JUMBO GROUP LIMITED
SGX: 42R
Jumbo Group Ltd - Expansion Cost Pain For Longterm Gain
Core earnings missed; Cut FY18-20E EPS and Target Price
- Jumbo Group's core earnings during 6M18 missed our and consensus estimates by 10 - 12%. 2Q18 earnings fell 27% y-o-y, mainly due to marketing and expansion costs, including higher-than-expected staff costs and other operating expenses at its HQ office in China.
- On the bright side, 2Q18 revenue continued to grow by 6% y-o-y from two new outlets in China.
- We cut our FY18-20E EPS by 20-24% in anticipation of higher staff costs for further expansion. Accordingly, our DCF-based Target Price fell 7% to SGD0.65 (WACC 9%, LTG 2%), implying multiples of 33x/26x FY18/19E EPS.
- Despite the earnings weakness, we continue to like Jumbo’s established brand and scalable business model.

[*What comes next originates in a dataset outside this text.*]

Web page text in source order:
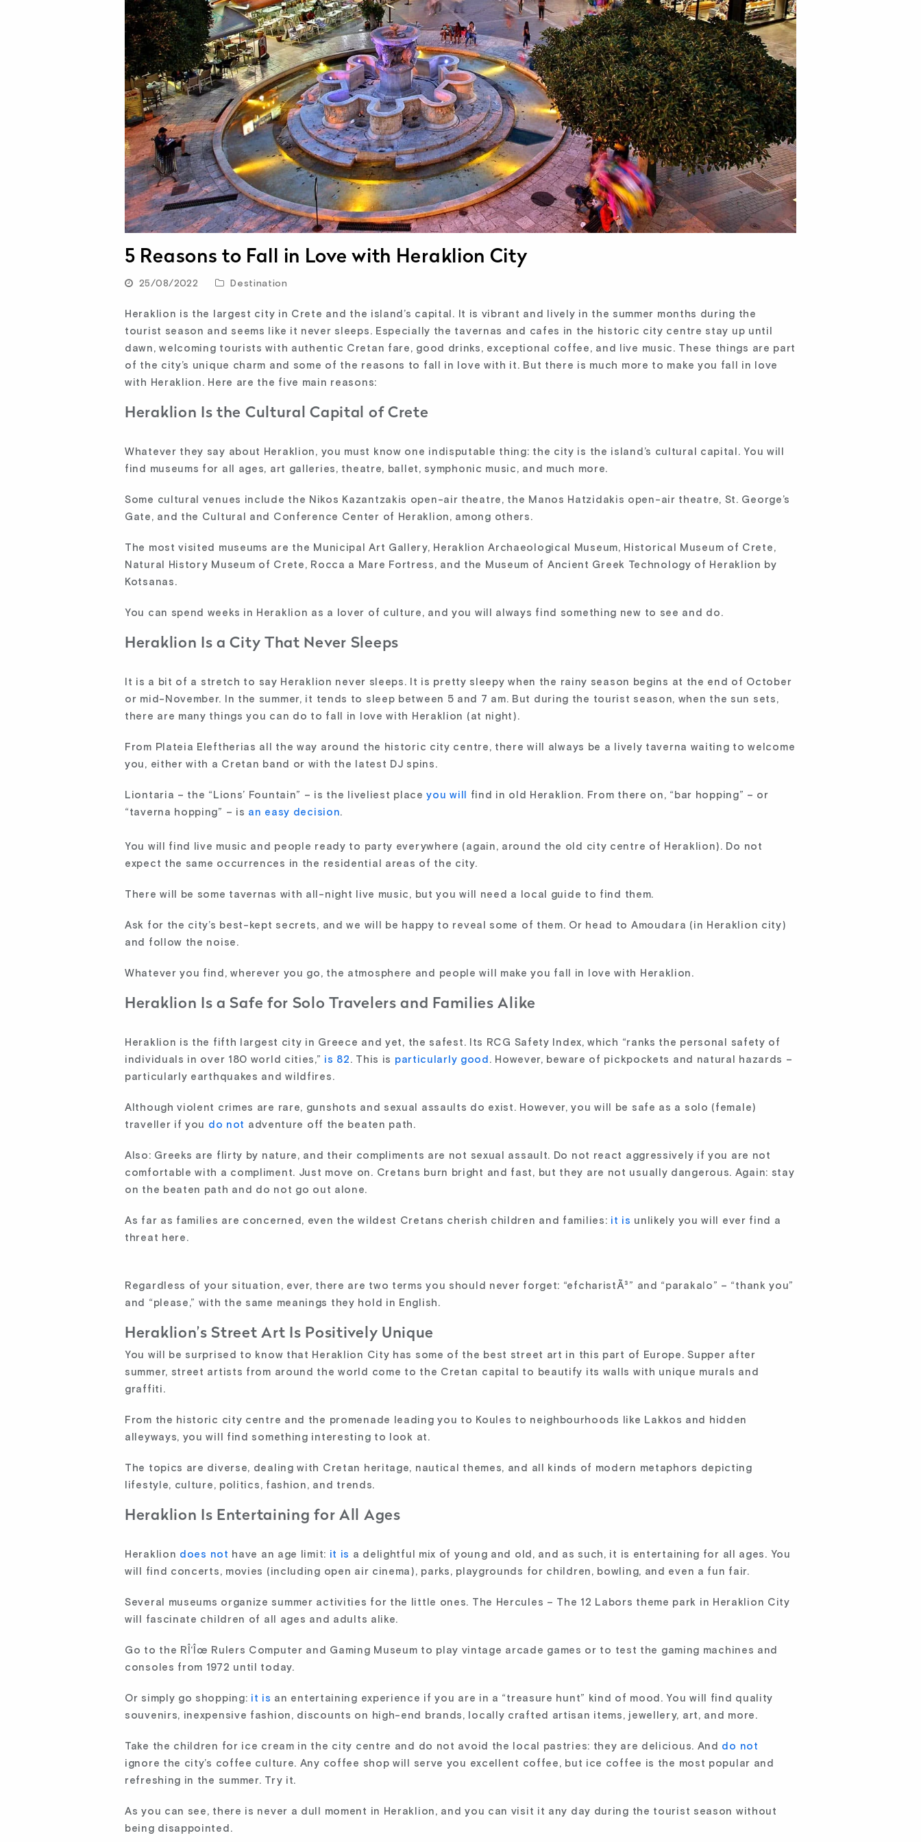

Remains committed to growth
- Jumbo continues to grow its China HQ office and operational team to further penetrate the domestic market. With a presence only in two cities, Shanghai and Beijing, it targets to expand into more cities; Jumbo targets to open its sixth JUMBO Seafood outlet in the city of Xi’an by June 2018. We understand that it will be forming a JV with a local partner to leverage off their expertise and local connections.

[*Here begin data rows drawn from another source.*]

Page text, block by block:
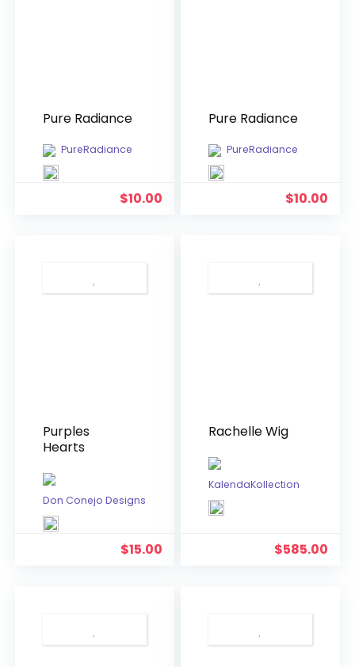
Pure Radiance
PureRadiance
$10.00
Pure Radiance
PureRadiance
$10.00
Purples
Hearts
Don Conejo Designs
$15.00
Rachelle Wig
KalendaKollection
$585.00
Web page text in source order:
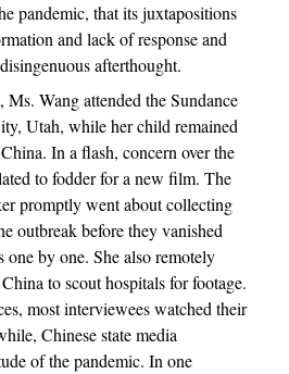
pandemic, that its juxtapositions
and lack of response and
afterthought.
Wang attended the Sundance
Utah, while her child remained
In a flash, concern over the
to fodder for a new film. The
promptly went about collecting
outbreak before they vanished
by one. She also remotely
to scout hospitals for footage.
most interviewees watched their
Chinese state media
of the pandemic. In one
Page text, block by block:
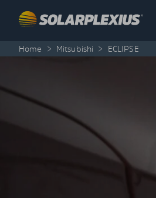
Home > Mitsubishi > ECLIPSE
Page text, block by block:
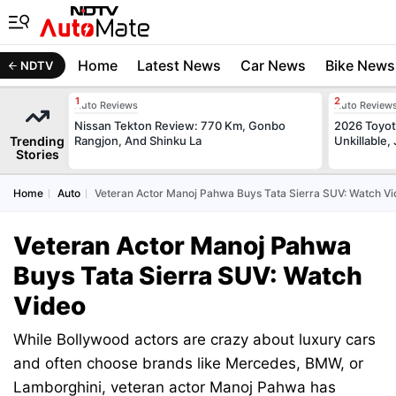
NDTV Home Latest News Car News Bike News
Trending
Stories
Auto Reviews
Nissan Tekton Review: 770 Km, Gonbo
Rangjon, And Shinku La
Auto
2026
Unkillable,
Home Auto Veteran Actor Manoj Pahwa Buys Tata Sierra SUV: Watch
Veteran Actor Manoj Pahwa
Buys Tata Sierra SUV: Watch
Video
While Bollywood actors are crazy about luxury cars
and often choose brands like Mercedes, BMW, or
Lamborghini, veteran actor Manoj Pahwa has

- In Singapore during Mar 2018, it announced a JV with Tsui Wah. The first outlet is expected to open in Jun 2018. We understand that it is also targeting to expand its own existing F&B brands in Singapore.
Exploring more franchising opportunities
- Outside of Singapore and China, Jumbo continues to explore more franchising opportunities to scale up its JUMBO Seafood brand. It targets to open a second franchise outlet in late-2018 in Taichung, Taiwan. Jumbo is also exploring other countries, including Vietnam, Thailand and Hong Kong.
Swing Factors
Upside
- Better-than-expected Singapore and China sales, especially from new outlets.

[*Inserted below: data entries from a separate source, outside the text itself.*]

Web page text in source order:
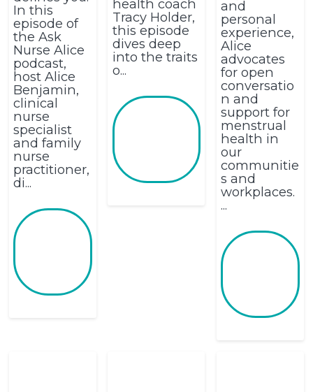
In this
episode of
the Ask
Nurse Alice
podcast,
host Alice
Benjamin,
clinical
nurse
specialist
and family
nurse
practitioner,
di...
health coach
Tracy Holder,
this episode
dives deep
into the traits
o...
and
personal
experience,
Alice
advocates
for open
conversatio
n and
support for
menstrual
health in
our
communitie
s and
workplaces.
...
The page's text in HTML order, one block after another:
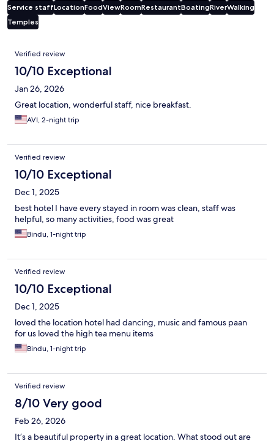
Service staffLocationFoodViewRoomRestaurantBoatingRiverWalking
Temples
Reviews
Verified review
10/10 Exceptional
Jan 26, 2026
Great location, wonderful staff, nice breakfast.
AVI, 2-night trip
Verified review
10/10 Exceptional
Dec 1, 2025
best hotel I have every stayed in room was clean, staff was
helpful, so many activities, food was great
Bindu, 1-night trip
Verified review
10/10 Exceptional
Dec 1, 2025
loved the location hotel had dancing, music and famous paan
for us loved the high tea menu items
Bindu, 1-night trip
Verified review
8/10 Very good
Feb 26, 2026
It’s a beautiful property in a great location. What stood out are
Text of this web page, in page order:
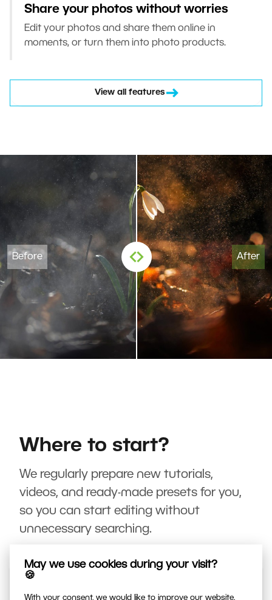
May we use cookies during your visit?
🍪
With your consent, we would like to improve our website,
Share your photos without worries
Edit your photos and share them online in
moments, or turn them into photo products.
View all features
Where to start?
We regularly prepare new tutorials,
videos, and ready-made presets for you,
so you can start editing without
unnecessary searching.
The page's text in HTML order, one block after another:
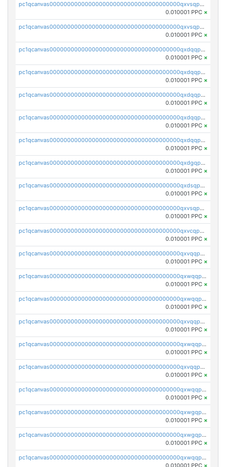
pc1qcanvas0000000000000000000000000000000000000qxvsqpsqqwraqlx
0.010001 PPC ×
pc1qcanvas0000000000000000000000000000000000000qxvsqp5qqxtswqa
0.010001 PPC ×
pc1qcanvas0000000000000000000000000000000000000qxdqqpuqqwmuvek
0.010001 PPC ×
pc1qcanvas0000000000000000000000000000000000000qxdqqpcqqxn3zxd
0.010001 PPC ×
pc1qcanvas0000000000000000000000000000000000000qxdqqp5qq7txswf
0.010001 PPC ×
pc1qcanvas0000000000000000000000000000000000000qxdqqpsqqkrt73j
0.010001 PPC ×
pc1qcanvas0000000000000000000000000000000000000qxdqqpvqq8jpa7p
0.010001 PPC ×
pc1qcanvas0000000000000000000000000000000000000qxdgqpuqq9q45je
0.010001 PPC ×
pc1qcanvas0000000000000000000000000000000000000qxdsqpuqqcyw40g
0.010001 PPC ×
pc1qcanvas0000000000000000000000000000000000000qxvsqpuqqkm2jhz
0.010001 PPC ×
pc1qcanvas0000000000000000000000000000000000000qxvcqpuqqaqr2ud
0.010001 PPC ×
pc1qcanvas0000000000000000000000000000000000000qxvqqpvqqfd96xt
0.010001 PPC ×
pc1qcanvas0000000000000000000000000000000000000qxwqqpvqq46d5ll
0.010001 PPC ×
pc1qcanvas0000000000000000000000000000000000000qxwqqpsqqyt8hsv
0.010001 PPC ×
pc1qcanvas0000000000000000000000000000000000000qxvqqpsqqcu0efc
0.010001 PPC ×
pc1qcanvas0000000000000000000000000000000000000qxwqqp5qqvr2e0h
0.010001 PPC ×
pc1qcanvas0000000000000000000000000000000000000qxvqqp5qqs5zhkr
0.010001 PPC ×
pc1qcanvas0000000000000000000000000000000000000qxwqqpcqq5mat8n
0.010001 PPC ×
pc1qcanvas0000000000000000000000000000000000000qxwgqpcqqlq5nvu
0.010001 PPC ×
pc1qcanvas0000000000000000000000000000000000000qxwgqpuqqhgean8
0.010001 PPC ×
pc1qcanvas0000000000000000000000000000000000000qxwqqpuqquns9cg
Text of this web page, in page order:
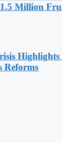
Million
Highlights
Reforms
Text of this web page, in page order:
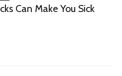
Can Make You Sick
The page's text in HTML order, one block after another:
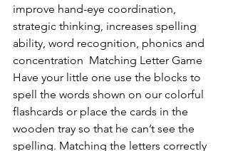
improve hand-eye coordination,
strategic thinking, increases spelling
ability, word recognition, phonics and
concentration  Matching Letter Game
Have your little one use the blocks to
spell the words shown on our colorful
flashcards or place the cards in the
wooden tray so that he can’t see the
spelling. Matching the letters correctly
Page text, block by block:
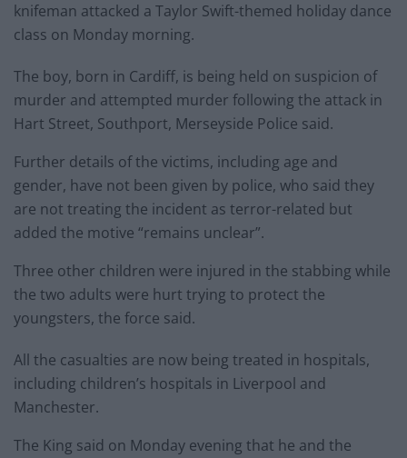
knifeman attacked a Taylor Swift-themed holiday dance
class on Monday morning.
The boy, born in Cardiff, is being held on suspicion of
murder and attempted murder following the attack in
Hart Street, Southport, Merseyside Police said.
Further details of the victims, including age and
gender, have not been given by police, who said they
are not treating the incident as terror-related but
added the motive “remains unclear”.
Three other children were injured in the stabbing while
the two adults were hurt trying to protect the
youngsters, the force said.
All the casualties are now being treated in hospitals,
including children’s hospitals in Liverpool and
Manchester.
The King said on Monday evening that he and the
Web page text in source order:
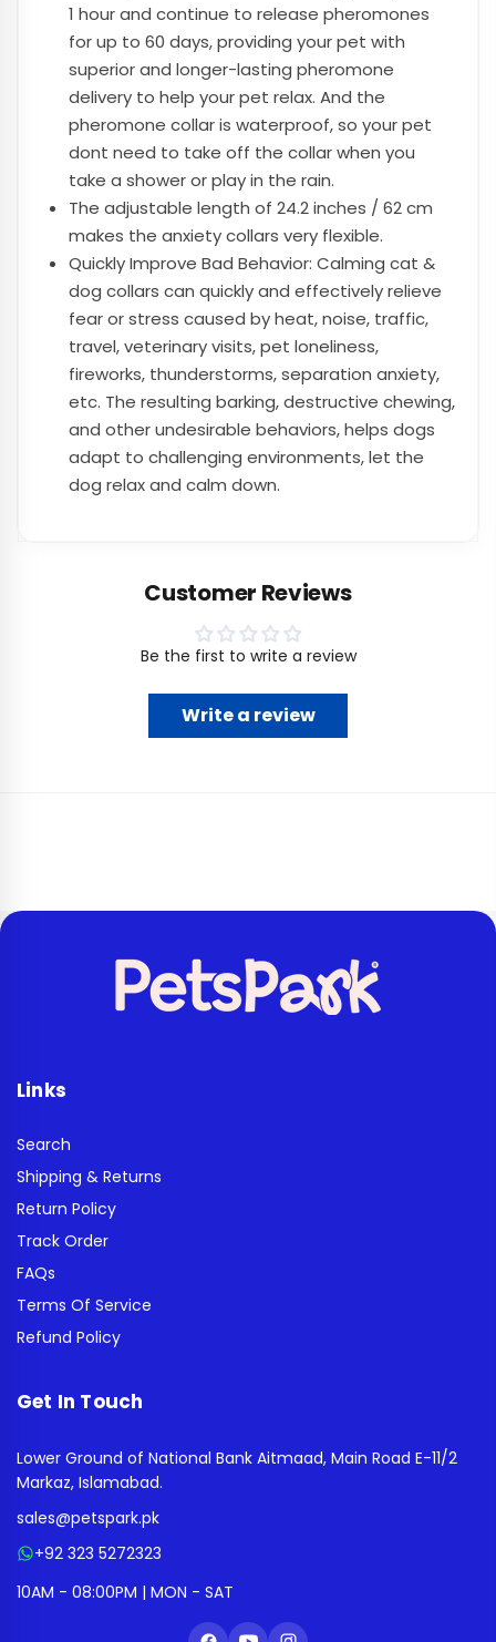
1 hour and continue to release pheromones
for up to 60 days, providing your pet with
superior and longer-lasting pheromone
delivery to help your pet relax. And the
pheromone collar is waterproof, so your pet
dont need to take off the collar when you
take a shower or play in the rain.
The adjustable length of 24.2 inches / 62 cm
makes the anxiety collars very flexible.
Quickly Improve Bad Behavior: Calming cat &
dog collars can quickly and effectively relieve
fear or stress caused by heat, noise, traffic,
travel, veterinary visits, pet loneliness,
fireworks, thunderstorms, separation anxiety,
etc. The resulting barking, destructive chewing,
and other undesirable behaviors, helps dogs
adapt to challenging environments, let the
dog relax and calm down.
Customer Reviews
Be the first to write a review
Write a review
Links
Search
Shipping & Returns
Return Policy
Track Order
FAQs
Terms Of Service
Refund Policy
Get In Touch
Lower Ground of National Bank Aitmaad, Main Road E-11/2
Markaz, Islamabad.
sales@petspark.pk
+92 323 5272323
10AM - 08:00PM | MON - SAT

- Lower-than-expected food and staff costs that could lead to better-than-expected margins.
- Expectations of higher dividends or articulation of a dividend policy.
- Expansion success, especially in overseas markets, such as China, Taiwan and Vietnam.
Downside
- Any changes in China’s food-safety laws that could affect China’s imports of mud crabs.
- Shortage of critical ingredients for its signature dishes: crabs, other seafood.
- Epidemics or health scares that can damage its reputation, e.g. mass food poisoning, salmonella.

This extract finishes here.